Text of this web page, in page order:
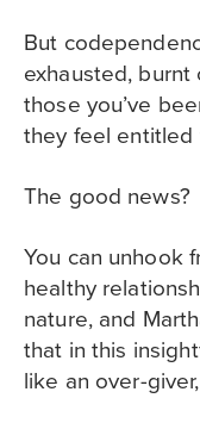
But
exhausted,
those you’ve
they feel entitled
The good news?
You can unhook
healthy
nature, and
that in this
like an over-
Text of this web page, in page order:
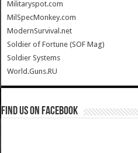
Militaryspot.com
MilSpecMonkey.com
ModernSurvival.net
Soldier of Fortune (SOF Mag)
Soldier Systems
World.Guns.RU
Find us on Facebook
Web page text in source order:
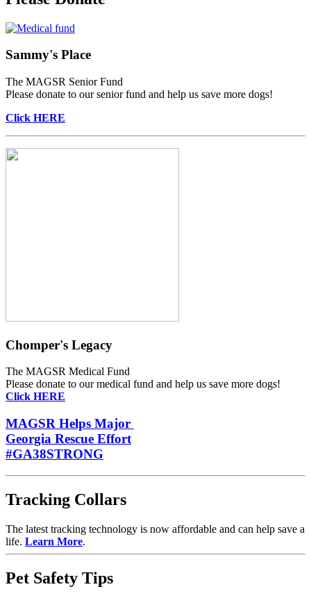
Sammy's Place
The MAGSR Senior Fund
Please donate to our senior fund and help us save more dogs!
Click HERE
Chomper's Legacy
The MAGSR Medical Fund
Please donate to our medical fund and help us save more dogs!
Click HERE
MAGSR Helps Major
Georgia Rescue Effort
#GA38STRONG
Tracking Collars
The latest tracking technology is now affordable and can help save a
life. Learn More.
Pet Safety Tips
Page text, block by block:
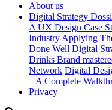
About us
Digital Strategy
A UX Design Case
Industry Applying
Done Well Digital
Drinks Brand
Network Digital
– A Complete
Privacy
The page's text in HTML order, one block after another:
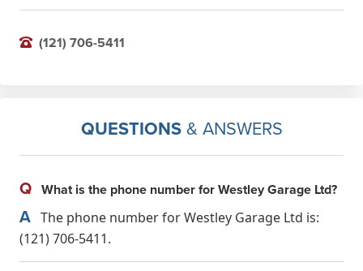
(121) 706-5411
QUESTIONS& ANSWERS
Q What is the phone number for Westley Garage Ltd?
A The phone number for Westley Garage Ltd is:
(121) 706-5411.
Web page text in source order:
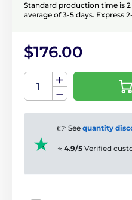
Standard production time is
average of 3-5 days. Express
$176.00
👉 See quantity
⭐ 4.9/5 Verified
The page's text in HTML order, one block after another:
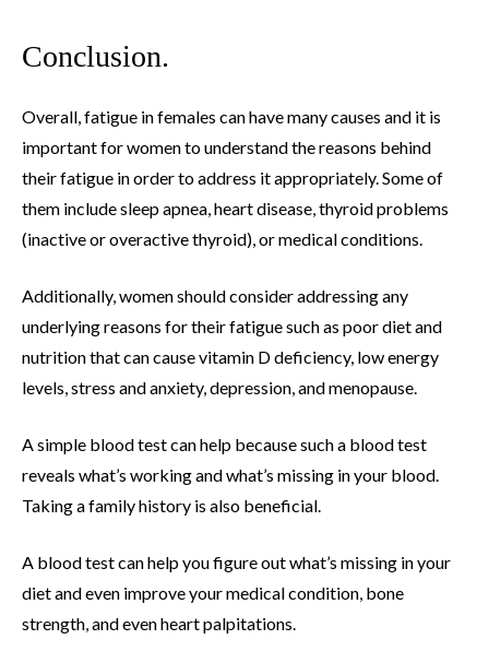
Conclusion.
Overall, fatigue in females can have many causes and it is
important for women to understand the reasons behind
their fatigue in order to address it appropriately. Some of
them include sleep apnea, heart disease, thyroid problems
(inactive or overactive thyroid), or medical conditions.
Additionally, women should consider addressing any
underlying reasons for their fatigue such as poor diet and
nutrition that can cause vitamin D deficiency, low energy
levels, stress and anxiety, depression, and menopause.
A simple blood test can help because such a blood test
reveals what’s working and what’s missing in your blood.
Taking a family history is also beneficial.
A blood test can help you figure out what’s missing in your
diet and even improve your medical condition, bone
strength, and even heart palpitations.
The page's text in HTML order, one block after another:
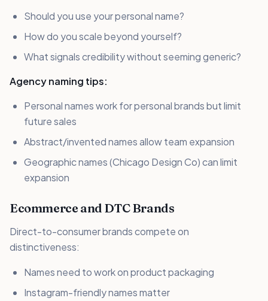
Should you use your personal name?
How do you scale beyond yourself?
What signals credibility without seeming generic?
Agency naming tips:
Personal names work for personal brands but limit
future sales
Abstract/invented names allow team expansion
Geographic names (Chicago Design Co) can limit
expansion
Ecommerce and DTC Brands
Direct-to-consumer brands compete on
distinctiveness:
Names need to work on product packaging
Instagram-friendly names matter
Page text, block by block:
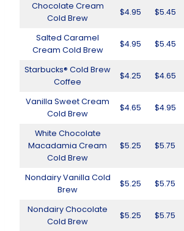
Chocolate Cream
Cold Brew
$4.95 $5.45
Salted Caramel
Cream Cold Brew
$4.95 $5.45
Starbucks® Cold Brew
Coffee
$4.25 $4.65
Vanilla Sweet Cream
Cold Brew
$4.65 $4.95
White Chocolate
Macadamia Cream
Cold Brew
$5.25 $5.75
Nondairy Vanilla Cold
Brew
$5.25 $5.75
Nondairy Chocolate
Cold Brew
$5.25 $5.75
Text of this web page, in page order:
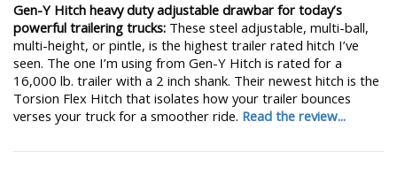
Gen-Y Hitch heavy duty adjustable drawbar for today’s
powerful trailering trucks: These steel adjustable, multi-ball,
multi-height, or pintle, is the highest trailer rated hitch I’ve
seen. The one I’m using from Gen-Y Hitch is rated for a
16,000 lb. trailer with a 2 inch shank. Their newest hitch is the
Torsion Flex Hitch that isolates how your trailer bounces
verses your truck for a smoother ride. Read the review...
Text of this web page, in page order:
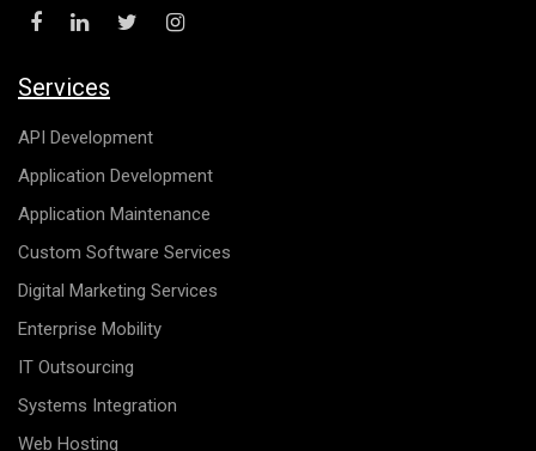
Services
API Development
Application Development
Application Maintenance
Custom Software Services
Digital Marketing Services
Enterprise Mobility
IT Outsourcing
Systems Integration
Web Hosting
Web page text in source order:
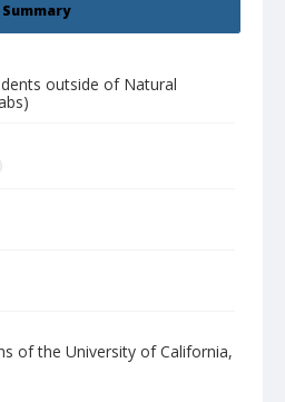
Summary
outside of Natural
of the University of California,
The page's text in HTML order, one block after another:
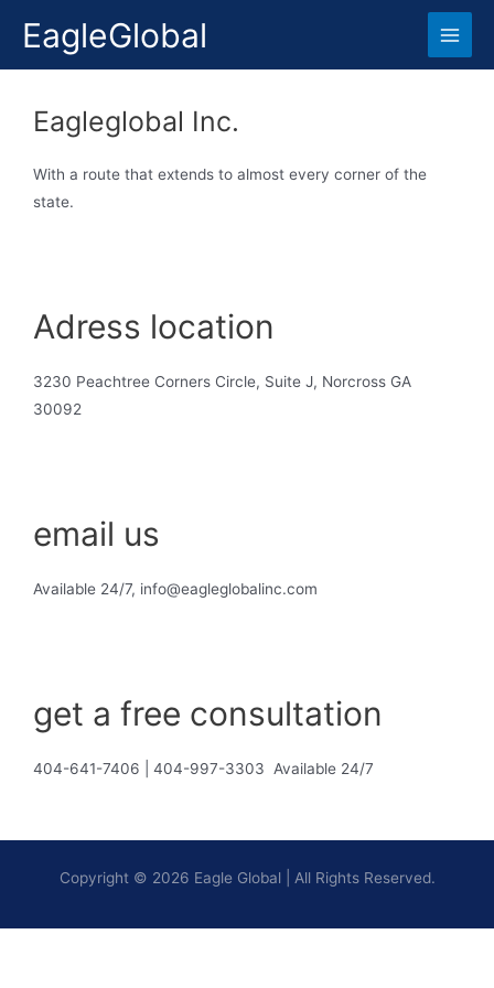
EagleGlobal
get a free consultation
404-641-7406 | 404-997-3303 Available 24/7
email us
Available 24/7, info@eagleglobalinc.com
Adress location
3230 Peachtree Corners Circle, Suite J, Norcross GA
30092
Eagleglobal Inc.
With a route that extends to almost every corner of the
state.
Copyright © 2026 Eagle Global | All Rights Reserved.
---------------
Task objective:
Begin with the first line of the entries above and write out each line exactly, ending with the line containing "Overall, fatigue in". Leave out pictures.

Task result:
Text of this web page, in page order:
But
exhausted,
those you’ve
they feel entitled
The good news?
You can unhook
healthy
nature, and
that in this
like an over-
Text of this web page, in page order:
Militaryspot.com
MilSpecMonkey.com
ModernSurvival.net
Soldier of Fortune (SOF Mag)
Soldier Systems
World.Guns.RU
Find us on Facebook
Web page text in source order:
Sammy's Place
The MAGSR Senior Fund
Please donate to our senior fund and help us save more dogs!
Click HERE
Chomper's Legacy
The MAGSR Medical Fund
Please donate to our medical fund and help us save more dogs!
Click HERE
MAGSR Helps Major
Georgia Rescue Effort
#GA38STRONG
Tracking Collars
The latest tracking technology is now affordable and can help save a
life. Learn More.
Pet Safety Tips
Page text, block by block:
About us
Digital Strategy
A UX Design Case
Industry Applying
Done Well Digital
Drinks Brand
Network Digital
– A Complete
Privacy
The page's text in HTML order, one block after another:
(121) 706-5411
QUESTIONS& ANSWERS
Q What is the phone number for Westley Garage Ltd?
A The phone number for Westley Garage Ltd is:
(121) 706-5411.
Web page text in source order:
Standard production time is
average of 3-5 days. Express
$176.00
👉 See quantity
⭐ 4.9/5 Verified
The page's text in HTML order, one block after another:
Conclusion.
Overall, fatigue in females can have many causes and it is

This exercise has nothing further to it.